- Task prompt -
The records below are to be copied exactly, with their pictures left out.

▶

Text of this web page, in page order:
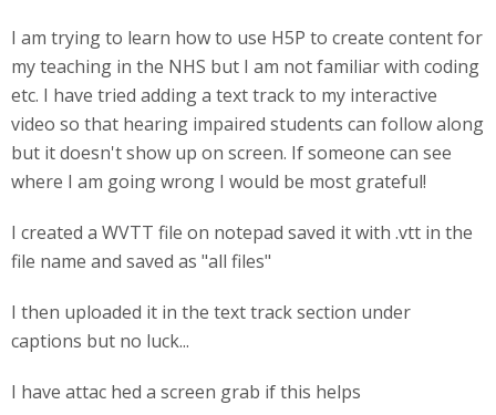
I am trying to learn how to use H5P to create content for
my teaching in the NHS but I am not familiar with coding
etc. I have tried adding a text track to my interactive
video so that hearing impaired students can follow along
but it doesn't show up on screen. If someone can see
where I am going wrong I would be most grateful!
I created a WVTT file on notepad saved it with .vtt in the
file name and saved as "all files"
I then uploaded it in the text track section under
captions but no luck...
I have attac hed a screen grab if this helps
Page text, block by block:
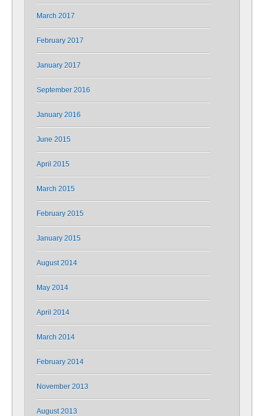
March 2017
February 2017
January 2017
September 2016
January 2016
June 2015
April 2015
March 2015
February 2015
January 2015
August 2014
May 2014
April 2014
March 2014
February 2014
November 2013
August 2013
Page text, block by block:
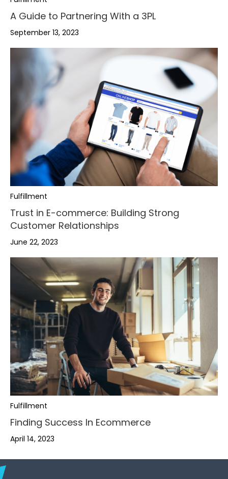
A Guide to Partnering With a 3PL
September 13, 2023
Fulfillment
Trust in E-commerce: Building Strong
Customer Relationships
June 22, 2023
Fulfillment
Finding Success In Ecommerce
April 14, 2023
,
-
+
0
..
.
+
,
-
0
.
+-
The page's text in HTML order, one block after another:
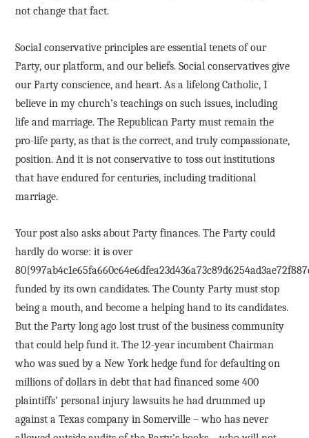
not change that fact.
Social conservative principles are essential tenets of our
Party, our platform, and our beliefs. Social conservatives give
our Party conscience, and heart. As a lifelong Catholic, I
believe in my church’s teachings on such issues, including
life and marriage. The Republican Party must remain the
pro-life party, as that is the correct, and truly compassionate,
position. And it is not conservative to toss out institutions
that have endured for centuries, including traditional
marriage.
Your post also asks about Party finances. The Party could
hardly do worse: it is over
funded by its own candidates. The County Party must stop
being a mouth, and become a helping hand to its candidates.
But the Party long ago lost trust of the business community
that could help fund it. The 12-year incumbent Chairman
who was sued by a New York hedge fund for defaulting on
millions of dollars in debt that had financed some 400
plaintiffs’ personal injury lawsuits he had drummed up
against a Texas company in Somerville – who has never
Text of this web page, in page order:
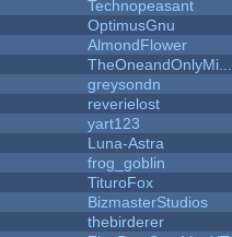
Technopeasant
OptimusGnu
AlmondFlower
TheOneandOnlyMi...
greysondn
reverielost
yart123
Luna-Astra
frog_goblin
TituroFox
BizmasterStudios
thebirderer
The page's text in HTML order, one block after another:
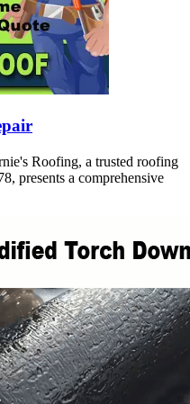
Roofing, a trusted roofing
presents a comprehensive
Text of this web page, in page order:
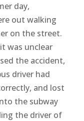
day,
out walking
on the street.
was unclear
the accident,
driver had
and lost
the subway
the driver of
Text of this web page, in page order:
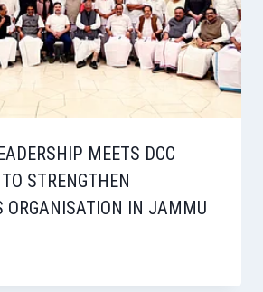
MEETS DCC
STRENGTHEN
ORGANISATION IN JAMMU
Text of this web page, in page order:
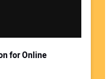
for Online
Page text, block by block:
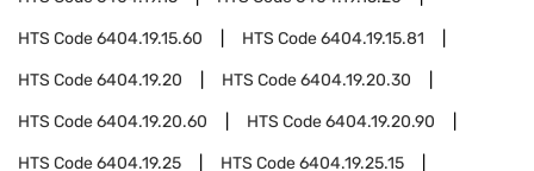
HTS Code6404.19.15.60 HTS Code6404.19.15.81
HTS Code6404.19.20 HTS Code6404.19.20.30
HTS Code6404.19.20.60 HTS Code6404.19.20.90
HTS Code6404.19.25 HTS Code6404.19.25.15
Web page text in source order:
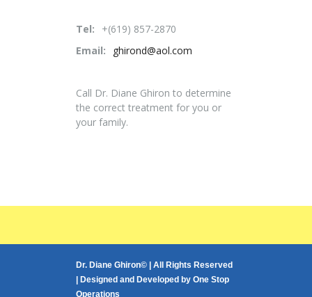
Tel:
+(619) 857-2870
Email:
ghirond@aol.com
Call Dr. Diane Ghiron to determine
the correct treatment for you or
your family.
Dr. Diane Ghiron© | All Rights Reserved
| Designed and Developed by One Stop
Operations
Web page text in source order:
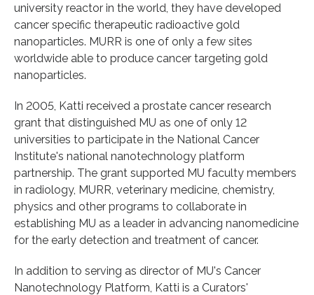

◀

- Response -
Text of this web page, in page order:
I am trying to learn how to use H5P to create content for
my teaching in the NHS but I am not familiar with coding
etc. I have tried adding a text track to my interactive
video so that hearing impaired students can follow along
but it doesn't show up on screen. If someone can see
where I am going wrong I would be most grateful!
I created a WVTT file on notepad saved it with .vtt in the
file name and saved as "all files"
I then uploaded it in the text track section under
captions but no luck...
I have attac hed a screen grab if this helps
Page text, block by block:
March 2017
February 2017
January 2017
September 2016
January 2016
June 2015
April 2015
March 2015
February 2015
January 2015
August 2014
May 2014
April 2014
March 2014
February 2014
November 2013
August 2013
Page text, block by block:
A Guide to Partnering With a 3PL
September 13, 2023
Fulfillment
Trust in E-commerce: Building Strong
Customer Relationships
June 22, 2023
Fulfillment
Finding Success In Ecommerce
April 14, 2023
,
-
+
0
..
.
+
,
-
0
.
+-
The page's text in HTML order, one block after another:
not change that fact.
Social conservative principles are essential tenets of our
Party, our platform, and our beliefs. Social conservatives give
our Party conscience, and heart. As a lifelong Catholic, I
believe in my church’s teachings on such issues, including
life and marriage. The Republican Party must remain the
pro-life party, as that is the correct, and truly compassionate,
position. And it is not conservative to toss out institutions
that have endured for centuries, including traditional
marriage.
Your post also asks about Party finances. The Party could
hardly do worse: it is over
funded by its own candidates. The County Party must stop
being a mouth, and become a helping hand to its candidates.
But the Party long ago lost trust of the business community
that could help fund it. The 12-year incumbent Chairman
who was sued by a New York hedge fund for defaulting on
millions of dollars in debt that had financed some 400
plaintiffs’ personal injury lawsuits he had drummed up
against a Texas company in Somerville – who has never
Text of this web page, in page order:
Technopeasant
OptimusGnu
AlmondFlower
TheOneandOnlyMi...
greysondn
reverielost
yart123
Luna-Astra
frog_goblin
TituroFox
BizmasterStudios
thebirderer
The page's text in HTML order, one block after another:
Roofing, a trusted roofing
presents a comprehensive
Text of this web page, in page order:
day,
out walking
on the street.
was unclear
the accident,
driver had
and lost
the subway
the driver of
Text of this web page, in page order:
MEETS DCC
STRENGTHEN
ORGANISATION IN JAMMU
Text of this web page, in page order:
for Online
Page text, block by block:
HTS Code6404.19.15.60 HTS Code6404.19.15.81
HTS Code6404.19.20 HTS Code6404.19.20.30
HTS Code6404.19.20.60 HTS Code6404.19.20.90
HTS Code6404.19.25 HTS Code6404.19.25.15
Web page text in source order:
Tel:
+(619) 857-2870
Email:
ghirond@aol.com
Call Dr. Diane Ghiron to determine
the correct treatment for you or
your family.
Dr. Diane Ghiron© | All Rights Reserved
| Designed and Developed by One Stop
Operations
Web page text in source order:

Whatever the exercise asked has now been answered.